- **What you will do**: The entries below contain a stretch that opens with the line containing "and a crew that respects your home." and closes with the line containing "Nigeria produces amazing doctors"; set down that stretch exactly, both ends included, and nothing else.

------------------------------------------------------------------------

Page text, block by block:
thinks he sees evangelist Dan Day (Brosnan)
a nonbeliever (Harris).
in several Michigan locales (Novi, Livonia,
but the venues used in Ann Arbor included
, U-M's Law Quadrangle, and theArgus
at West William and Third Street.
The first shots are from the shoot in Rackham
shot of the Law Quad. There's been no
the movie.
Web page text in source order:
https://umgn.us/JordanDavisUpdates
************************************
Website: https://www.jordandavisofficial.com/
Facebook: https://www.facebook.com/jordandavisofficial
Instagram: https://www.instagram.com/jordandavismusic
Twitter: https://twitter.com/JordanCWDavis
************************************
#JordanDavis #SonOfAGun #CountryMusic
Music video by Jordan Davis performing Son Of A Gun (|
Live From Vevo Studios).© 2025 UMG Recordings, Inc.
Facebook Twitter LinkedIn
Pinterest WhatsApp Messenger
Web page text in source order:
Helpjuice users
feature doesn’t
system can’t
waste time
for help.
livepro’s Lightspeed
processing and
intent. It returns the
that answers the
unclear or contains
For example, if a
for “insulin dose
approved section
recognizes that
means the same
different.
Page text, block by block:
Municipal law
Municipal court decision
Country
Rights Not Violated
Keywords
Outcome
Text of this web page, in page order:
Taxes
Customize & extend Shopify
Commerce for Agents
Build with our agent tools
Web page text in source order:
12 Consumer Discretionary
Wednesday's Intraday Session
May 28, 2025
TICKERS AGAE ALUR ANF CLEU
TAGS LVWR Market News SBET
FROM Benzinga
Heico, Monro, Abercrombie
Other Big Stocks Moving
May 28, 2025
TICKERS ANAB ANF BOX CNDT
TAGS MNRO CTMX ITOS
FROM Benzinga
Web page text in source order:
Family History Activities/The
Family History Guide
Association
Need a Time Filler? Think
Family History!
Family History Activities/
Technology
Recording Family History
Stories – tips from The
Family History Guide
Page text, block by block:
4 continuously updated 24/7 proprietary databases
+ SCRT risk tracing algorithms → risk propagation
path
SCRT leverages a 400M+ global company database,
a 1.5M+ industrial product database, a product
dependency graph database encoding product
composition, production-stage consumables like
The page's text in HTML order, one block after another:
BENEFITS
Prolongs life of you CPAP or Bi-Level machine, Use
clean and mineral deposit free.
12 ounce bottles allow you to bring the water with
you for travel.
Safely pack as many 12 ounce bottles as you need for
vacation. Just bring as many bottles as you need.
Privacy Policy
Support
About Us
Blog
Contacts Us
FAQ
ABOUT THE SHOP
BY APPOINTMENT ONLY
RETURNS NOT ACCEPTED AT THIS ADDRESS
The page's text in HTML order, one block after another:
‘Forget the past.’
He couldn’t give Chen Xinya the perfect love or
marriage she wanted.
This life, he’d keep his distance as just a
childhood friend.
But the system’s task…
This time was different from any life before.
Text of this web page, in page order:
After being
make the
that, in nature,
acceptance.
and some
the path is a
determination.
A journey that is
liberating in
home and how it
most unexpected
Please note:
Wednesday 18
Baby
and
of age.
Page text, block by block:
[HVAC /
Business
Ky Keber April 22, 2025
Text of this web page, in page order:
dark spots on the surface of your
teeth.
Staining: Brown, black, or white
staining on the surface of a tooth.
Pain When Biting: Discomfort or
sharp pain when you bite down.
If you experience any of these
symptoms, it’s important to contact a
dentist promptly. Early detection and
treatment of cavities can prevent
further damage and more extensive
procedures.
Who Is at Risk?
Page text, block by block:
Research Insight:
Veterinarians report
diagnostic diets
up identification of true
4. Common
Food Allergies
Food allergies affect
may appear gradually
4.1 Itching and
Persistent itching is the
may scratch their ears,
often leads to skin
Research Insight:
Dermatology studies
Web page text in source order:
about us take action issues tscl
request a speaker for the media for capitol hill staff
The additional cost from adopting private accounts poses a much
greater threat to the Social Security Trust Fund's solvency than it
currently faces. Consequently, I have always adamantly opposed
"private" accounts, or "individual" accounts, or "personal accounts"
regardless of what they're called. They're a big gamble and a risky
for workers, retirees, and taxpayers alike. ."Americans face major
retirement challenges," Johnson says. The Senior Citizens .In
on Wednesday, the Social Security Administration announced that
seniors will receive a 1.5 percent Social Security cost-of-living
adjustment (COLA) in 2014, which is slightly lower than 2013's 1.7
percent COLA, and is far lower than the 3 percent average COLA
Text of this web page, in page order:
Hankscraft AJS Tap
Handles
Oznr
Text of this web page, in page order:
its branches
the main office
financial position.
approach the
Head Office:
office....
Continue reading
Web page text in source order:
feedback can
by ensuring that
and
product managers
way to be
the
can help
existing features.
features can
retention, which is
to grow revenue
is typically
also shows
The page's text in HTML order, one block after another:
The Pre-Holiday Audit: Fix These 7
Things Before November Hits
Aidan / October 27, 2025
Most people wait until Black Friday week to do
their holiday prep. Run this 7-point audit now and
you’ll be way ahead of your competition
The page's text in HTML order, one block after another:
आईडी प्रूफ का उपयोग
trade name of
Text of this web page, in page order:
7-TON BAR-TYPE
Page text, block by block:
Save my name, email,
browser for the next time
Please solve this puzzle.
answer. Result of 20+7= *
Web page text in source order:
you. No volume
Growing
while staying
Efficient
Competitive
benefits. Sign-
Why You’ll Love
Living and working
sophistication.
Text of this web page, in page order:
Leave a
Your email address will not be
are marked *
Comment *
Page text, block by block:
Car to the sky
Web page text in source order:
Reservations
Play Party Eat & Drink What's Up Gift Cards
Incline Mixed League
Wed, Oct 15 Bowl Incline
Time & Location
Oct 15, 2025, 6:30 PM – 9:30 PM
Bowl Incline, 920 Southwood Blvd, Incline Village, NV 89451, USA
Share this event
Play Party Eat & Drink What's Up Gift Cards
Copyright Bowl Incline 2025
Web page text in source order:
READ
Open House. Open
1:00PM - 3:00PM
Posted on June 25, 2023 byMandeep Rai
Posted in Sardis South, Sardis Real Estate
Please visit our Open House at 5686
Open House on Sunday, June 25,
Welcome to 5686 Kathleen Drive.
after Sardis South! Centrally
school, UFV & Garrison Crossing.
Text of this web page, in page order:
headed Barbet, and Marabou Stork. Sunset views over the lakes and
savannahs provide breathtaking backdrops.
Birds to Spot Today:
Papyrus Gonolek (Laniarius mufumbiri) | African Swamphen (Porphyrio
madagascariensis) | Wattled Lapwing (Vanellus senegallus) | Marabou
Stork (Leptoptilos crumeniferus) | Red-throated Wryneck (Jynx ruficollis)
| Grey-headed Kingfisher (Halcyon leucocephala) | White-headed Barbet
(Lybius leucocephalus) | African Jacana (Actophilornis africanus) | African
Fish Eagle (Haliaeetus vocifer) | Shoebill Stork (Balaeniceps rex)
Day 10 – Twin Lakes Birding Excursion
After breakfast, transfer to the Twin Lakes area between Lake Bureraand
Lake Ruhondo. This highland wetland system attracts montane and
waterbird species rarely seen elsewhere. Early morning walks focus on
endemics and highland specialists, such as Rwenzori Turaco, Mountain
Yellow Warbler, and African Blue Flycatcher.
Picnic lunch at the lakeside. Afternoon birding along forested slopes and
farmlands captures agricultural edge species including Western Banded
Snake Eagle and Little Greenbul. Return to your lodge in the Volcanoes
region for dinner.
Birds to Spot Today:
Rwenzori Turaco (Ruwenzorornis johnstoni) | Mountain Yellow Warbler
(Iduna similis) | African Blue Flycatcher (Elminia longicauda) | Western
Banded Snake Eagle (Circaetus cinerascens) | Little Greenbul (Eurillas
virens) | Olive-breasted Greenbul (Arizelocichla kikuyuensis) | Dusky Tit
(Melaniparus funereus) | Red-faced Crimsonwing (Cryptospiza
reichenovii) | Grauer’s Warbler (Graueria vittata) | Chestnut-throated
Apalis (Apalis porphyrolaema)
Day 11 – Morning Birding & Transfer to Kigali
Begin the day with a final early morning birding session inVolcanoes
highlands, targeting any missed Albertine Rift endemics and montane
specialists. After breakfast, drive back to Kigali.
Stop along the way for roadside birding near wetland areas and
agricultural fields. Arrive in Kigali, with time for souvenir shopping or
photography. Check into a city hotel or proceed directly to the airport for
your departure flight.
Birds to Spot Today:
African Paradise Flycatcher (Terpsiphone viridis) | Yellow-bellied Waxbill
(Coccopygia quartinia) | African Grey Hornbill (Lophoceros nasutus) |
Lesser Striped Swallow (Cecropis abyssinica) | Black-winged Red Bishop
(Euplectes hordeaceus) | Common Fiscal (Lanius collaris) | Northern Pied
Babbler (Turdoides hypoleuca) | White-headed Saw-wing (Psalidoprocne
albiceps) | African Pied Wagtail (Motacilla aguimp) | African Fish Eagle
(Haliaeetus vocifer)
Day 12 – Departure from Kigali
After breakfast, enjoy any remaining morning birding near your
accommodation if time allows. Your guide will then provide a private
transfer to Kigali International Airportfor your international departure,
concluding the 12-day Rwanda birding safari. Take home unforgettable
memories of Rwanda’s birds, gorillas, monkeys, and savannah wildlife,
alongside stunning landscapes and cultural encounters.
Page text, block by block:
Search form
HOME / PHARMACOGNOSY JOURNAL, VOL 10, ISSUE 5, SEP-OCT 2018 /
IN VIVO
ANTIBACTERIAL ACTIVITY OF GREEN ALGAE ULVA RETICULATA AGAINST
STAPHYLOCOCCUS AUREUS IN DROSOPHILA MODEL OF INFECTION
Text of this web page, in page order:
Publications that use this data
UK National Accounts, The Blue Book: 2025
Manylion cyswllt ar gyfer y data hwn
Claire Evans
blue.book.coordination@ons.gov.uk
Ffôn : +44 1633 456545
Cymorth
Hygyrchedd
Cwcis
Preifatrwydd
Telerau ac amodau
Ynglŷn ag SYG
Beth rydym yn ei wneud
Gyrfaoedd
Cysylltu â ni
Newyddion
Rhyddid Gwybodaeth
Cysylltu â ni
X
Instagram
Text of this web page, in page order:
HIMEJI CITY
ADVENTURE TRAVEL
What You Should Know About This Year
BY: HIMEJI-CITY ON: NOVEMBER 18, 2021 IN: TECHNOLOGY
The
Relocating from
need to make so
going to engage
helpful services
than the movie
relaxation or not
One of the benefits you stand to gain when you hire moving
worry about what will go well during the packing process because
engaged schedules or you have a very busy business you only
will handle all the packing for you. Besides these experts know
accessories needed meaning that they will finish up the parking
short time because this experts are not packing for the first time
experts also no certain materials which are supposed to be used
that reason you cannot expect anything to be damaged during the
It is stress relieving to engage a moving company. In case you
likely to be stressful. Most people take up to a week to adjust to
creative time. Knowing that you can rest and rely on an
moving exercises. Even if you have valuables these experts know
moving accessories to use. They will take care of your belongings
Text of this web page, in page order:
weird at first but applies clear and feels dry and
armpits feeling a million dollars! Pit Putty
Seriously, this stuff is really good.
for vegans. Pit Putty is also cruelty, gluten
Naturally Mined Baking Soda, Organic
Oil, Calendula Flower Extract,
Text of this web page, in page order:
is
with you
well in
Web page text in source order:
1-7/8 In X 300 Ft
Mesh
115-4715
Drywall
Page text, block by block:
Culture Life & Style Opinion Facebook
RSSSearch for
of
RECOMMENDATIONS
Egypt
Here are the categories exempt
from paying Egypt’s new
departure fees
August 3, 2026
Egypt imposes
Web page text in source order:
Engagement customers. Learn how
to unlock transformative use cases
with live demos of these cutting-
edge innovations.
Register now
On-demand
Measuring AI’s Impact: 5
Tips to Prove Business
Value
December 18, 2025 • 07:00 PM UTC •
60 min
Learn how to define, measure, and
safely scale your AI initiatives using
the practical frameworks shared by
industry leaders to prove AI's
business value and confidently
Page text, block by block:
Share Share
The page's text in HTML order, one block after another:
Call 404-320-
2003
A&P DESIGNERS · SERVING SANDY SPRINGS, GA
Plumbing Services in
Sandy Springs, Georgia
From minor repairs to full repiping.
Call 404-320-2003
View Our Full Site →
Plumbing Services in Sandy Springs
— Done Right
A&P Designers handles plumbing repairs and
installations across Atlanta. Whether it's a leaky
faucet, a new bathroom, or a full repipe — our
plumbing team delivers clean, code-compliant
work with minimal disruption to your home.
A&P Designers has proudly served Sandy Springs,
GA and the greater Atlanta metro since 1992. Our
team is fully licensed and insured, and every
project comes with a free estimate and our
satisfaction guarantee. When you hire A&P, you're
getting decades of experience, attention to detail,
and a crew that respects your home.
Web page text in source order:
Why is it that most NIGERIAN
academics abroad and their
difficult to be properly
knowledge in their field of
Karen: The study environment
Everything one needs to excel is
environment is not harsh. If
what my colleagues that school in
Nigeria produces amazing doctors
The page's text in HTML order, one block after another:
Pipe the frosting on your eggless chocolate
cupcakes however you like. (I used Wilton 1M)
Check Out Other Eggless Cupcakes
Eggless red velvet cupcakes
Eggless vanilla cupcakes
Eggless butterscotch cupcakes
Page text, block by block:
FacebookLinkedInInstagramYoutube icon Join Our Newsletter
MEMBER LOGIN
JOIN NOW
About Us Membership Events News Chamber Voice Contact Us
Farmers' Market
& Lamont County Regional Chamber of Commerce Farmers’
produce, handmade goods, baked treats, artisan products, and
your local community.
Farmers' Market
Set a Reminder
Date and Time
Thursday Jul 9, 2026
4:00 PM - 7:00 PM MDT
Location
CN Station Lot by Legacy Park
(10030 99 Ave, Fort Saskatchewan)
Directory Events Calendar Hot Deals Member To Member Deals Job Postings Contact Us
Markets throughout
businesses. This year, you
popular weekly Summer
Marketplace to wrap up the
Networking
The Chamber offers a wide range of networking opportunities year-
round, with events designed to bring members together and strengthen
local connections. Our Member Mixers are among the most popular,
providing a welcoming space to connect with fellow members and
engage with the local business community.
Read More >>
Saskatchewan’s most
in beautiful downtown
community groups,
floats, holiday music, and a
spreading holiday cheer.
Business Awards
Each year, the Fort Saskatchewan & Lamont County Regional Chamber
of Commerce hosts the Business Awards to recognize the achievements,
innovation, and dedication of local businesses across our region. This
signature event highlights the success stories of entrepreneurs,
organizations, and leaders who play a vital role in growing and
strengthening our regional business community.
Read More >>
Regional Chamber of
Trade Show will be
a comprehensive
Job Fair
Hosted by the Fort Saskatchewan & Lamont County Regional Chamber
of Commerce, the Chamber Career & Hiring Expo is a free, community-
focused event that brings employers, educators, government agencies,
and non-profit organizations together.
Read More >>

------------------------------------------------------------------------

- **Expected answer**:
and a crew that respects your home.
Web page text in source order:
Why is it that most NIGERIAN
academics abroad and their
difficult to be properly
knowledge in their field of
Karen: The study environment
Everything one needs to excel is
environment is not harsh. If
what my colleagues that school in
Nigeria produces amazing doctors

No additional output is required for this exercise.